Factors associated with new leprosy diagnosis in Kwale County, Kenya
Data files
Oct 22, 2025 version files 51.04 KB
Abstract
Leprosy, a chronic bacterial disease caused by Mycobacterium leprae, is curable yet neglected. Approximately 200,000 new cases are reported globally each year, with India contributing 60%. In 2020, the African WHO regions had a leprosy burden of 14.9 per 1,000,000 population. Despite maintaining the global elimination target of <1/10000 population, Kenya reported a six-fold increase in cases(63-163) from 2011 to 2021, with Kwale County contributing 24.3%. This study aimed to determine the factors associated with new leprosy diagnoses. We conducted a 1:3 case-control study in the Kwale from June to September 2023. Cases included people who were treated for leprosy based on clinical/laboratory and epidemiological criteria between January 2022 and May 2023. Controls were persons with no signs or symptoms and were a neighboring household to a case in another or nearby plot, matched by sex, age group of ±10 years, and village. Questionnaires were administered to both groups. Factors associated with Leprosy were evaluated using multivariable logistic regression. Stepwise backward elimination was used to build a final model; p-values of ≤0.05 were considered significant. A total of 65 cases and 195 controls were enrolled. The mean age was 55 years (SD±16) for the cases and 54 years (SD±15) for the controls. Among cases,56.6% (n=37) were married, compared to 71.1% (n=139) of controls. 55% (n=36) of the cases and 41% (n=81) of the controls were illiterate. The odds of being diagnosed with leprosy were seven times higher among patients with a family size ≥5 members (aOR=6.99, 95% CI: 2.71–18.06) and four times higher among those with a family contact (aOR=4.33, 95% CI: 2.18–8.58). Social contact (aOR=2.24,95% CI: 1.16–4.32) and non-vaccination with BCG (aOR=2.24,95% CI: 1.11–4.53) are associated with double odds of new leprosy diagnosis. Leprosy prevention efforts in high-burden counties should prioritize early detection, prompt treatment of cases, enhanced community-based surveillance, and household contact tracing to reduce transmission. In addition, the Ministry of Health should sustain and expand the BCG vaccination coverage among all eligible persons.

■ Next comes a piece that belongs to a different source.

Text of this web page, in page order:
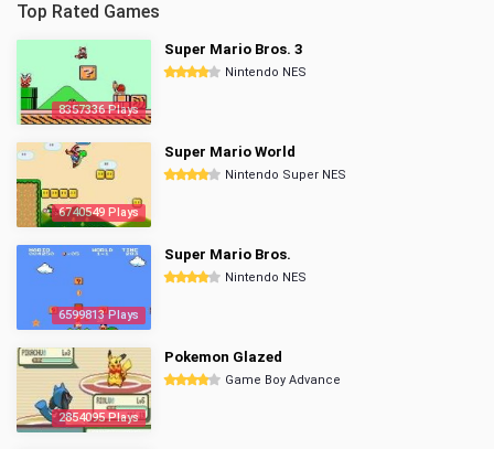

https://doi.org/10.5061/dryad.pg4f4qs14
Description of the data and file structure
File: Factors_Associated_with_New_Leprosy_Diagnosis_in__Kwale_CountyVersion_III.xlsx
The repository contains data and supporting files for the manuscript titled: “Factors Associated with New Leprosy Diagnosis in Kwale County, Kenya.”
Data Structure:
The dataset consists of de-identified data collected from participants in Kwale County, Kenya, focusing on Factors Associated with New Leprosy Diagnosis
Dataset:
- data_leprosy_kwale_Kenya. Xlsx-Contains anonymized individual-level data with demographic, clinical, behavioural, and environmental risk factors.

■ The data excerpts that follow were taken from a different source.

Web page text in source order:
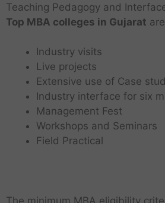
Teaching Pedagogy and
Top MBA colleges in Gujarat
Industry visits
Live projects
Extensive use of Case
Industry interface for six
Management Fest
Workshops and Seminars
Field Practical
The minimum MBA eligibility

- Metadata text -Explains the data collection methods, inclusion/exclusion criteria, and ethical considerations.
File Structure:
- Main datasets, variable descriptions, data collection details, descriptive analysis results, manuscript for submission
Description of key variables:
- Demographic factors: Age, gender, occupation, residence
- Clinical factors: Contact history, BCG vaccination
- Behavioural Factors: Frequency of changing line
- Environmental factors: Family size, overcrowding
Data access & ethical considerations
- The data is de-identified to protect participant privacy.

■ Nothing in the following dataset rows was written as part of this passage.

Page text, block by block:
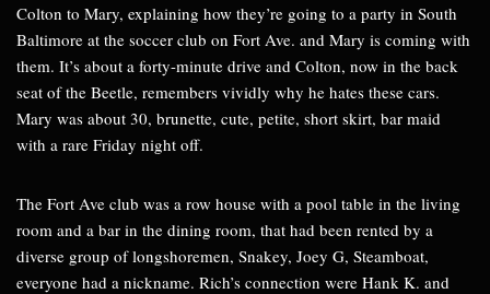
Colton to Mary, explaining how they’re going to a party in South
Baltimore at the soccer club on Fort Ave. and Mary is coming with
them. It’s about a forty-minute drive and Colton, now in the back
seat of the Beetle, remembers vividly why he hates these cars.
Mary was about 30, brunette, cute, petite, short skirt, bar maid
with a rare Friday night off.
The Fort Ave club was a row house with a pool table in the living
room and a bar in the dining room, that had been rented by a
diverse group of longshoremen, Snakey, Joey G, Steamboat,
everyone had a nickname. Rich’s connection were Hank K. and
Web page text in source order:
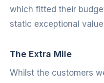
which fitted their
static exceptional
The Extra Mile
Whilst the customers
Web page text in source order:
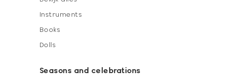
Instruments
Books
Dolls
Seasons and celebrations
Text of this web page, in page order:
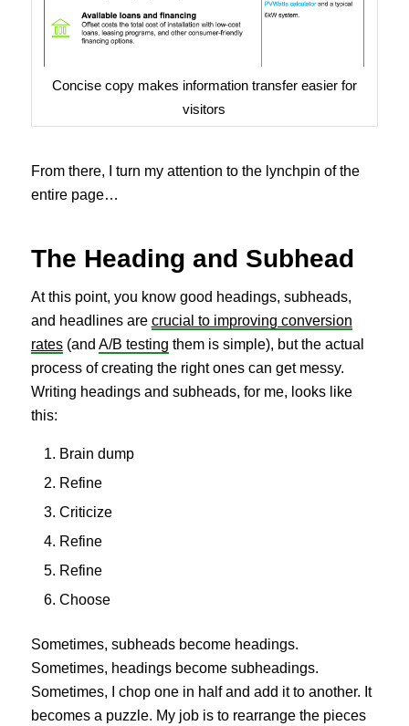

- Ethical approval was obtained from Moi University Institutional Review and Ethics Committee (Reference number: IREC/405/2023)
Data were analyzed using MS Excel and STATA version 16.1. Descriptive analysis summarized continuous variables as means and standard deviations. Categorical variables as proportions. Bivariate logistic regression assessed the associations between independent variables and the leprosy disease. Variables with p-values ≤0.2 were included in the multivariable analysis. Stepwise backward elimination was applied to build the best-fitting model, given the multiple variables under consideration and the nature of the study design, where the outcome is already known. This technique allowed the efficient selection of the statistically significant risk factors while controlling for potential confounders. Factors with p-values ≤0.05 were retained in the final model. Adjusted odds ratios with 95% confidence intervals were reported to determine the significance of associations.